Stop policy ablation
Try:
- prompt-only done criteria,
- soft warning gate,
- hard submit gate with waiver,
- hard submit gate with no waiver.
Measure false success and blocked-task honesty.
Planning ablation
Try:
- no explicit plan,
- short plan,
- plan requiring acceptance criteria,
- plan/act separation.
Measure overediting, task understanding, and latency.

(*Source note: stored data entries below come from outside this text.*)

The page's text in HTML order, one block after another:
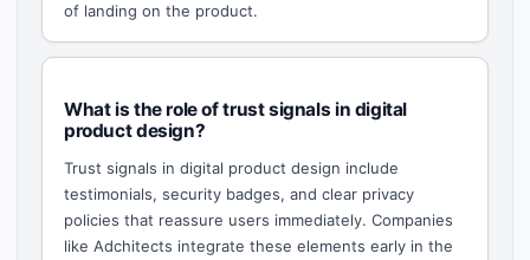
of landing on the product.
What is the role of trust signals in digital
product design?
Trust signals in digital product design include
testimonials, security badges, and clear privacy
policies that reassure users immediately. Companies
like Adchitects integrate these elements early in the
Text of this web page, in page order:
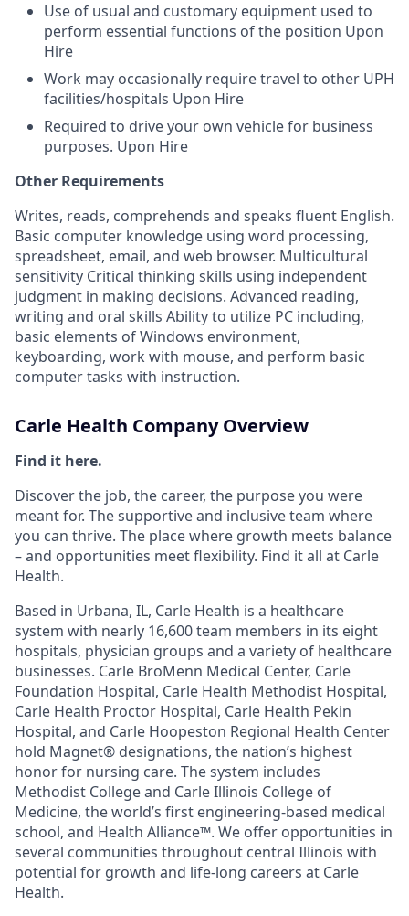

The improvement backlog template
Keep a backlog like this:
improvement:
title: "Reject final answers when validation was not run"
observed_failure_labels:
- no_validation
- false_success
evidence:
- run_012
- run_019
- run_027
hypothesis: "A hard submit gate will reduce false success without hurting pass rate."
change:
- add submit validator checking command logs
- require blocked state when tests cannot run
eval_suite:
- smoke_validation_required
- bugfix_001
- bugfix_002
success_metric:
false_success_rate: "down by 80%"
validation_run_rate: "above 90%"
guardrail_metric:
task_success_rate: "does not drop by more than 5%"
This keeps you from making random changes.
The first improvements I would usually make
In most young harnesses, the highest-leverage sequence is:
- Trace logging.
- Repo instruction file.
- Validation command discovery.
- Hard submit gate.
- Failure labels.
- Regression suite from failures.
- Diff self-review.
- Repetition detector.
- Context compaction that preserves state.
- Model-specific edit format.
Only after that would I spend serious effort on best-of-N, critic models, or fine-tuning.
Minimal daily checklist while working
At the start of a session:
- [ ] What model/harness pair am I evaluating?
- [ ] What task class am I testing today?
- [ ] What is the expected validation command?
- [ ] What failure mode am I watching for?
For each run:
- [ ] Save the trace.
- [ ] Record success/partial/fail/blocked.
- [ ] Record validation status.
- [ ] Record whether final answer was truthful.
- [ ] Assign failure labels if needed.
At the end of the session:
- [ ] Count failures by label.
- [ ] Pick the top recurring failure.
- [ ] Write one hypothesis.
- [ ] Make one harness change.
- [ ] Rerun the smallest eval that should improve.
- [ ] Promote new failures into regression tasks.
Bottom line
To evaluate a given model and harness, do not ask “is this model good?”
Ask:
For this repo and this task class, where does this model/harness pair fail first?
Then improve the narrowest responsible layer:
- retrieval if it cannot find code,
- edit protocol if it patches badly,
- validation gate if it claims success too early,
- recovery loop if it flails after failures,
- context state if it drifts,
- model choice if the harness is already giving it a fair interface.
The repeatable practice is simple:
trace -> label -> hypothesize -> change one thing -> rerun -> compare
That is how you turn agent improvement from vibes into engineering.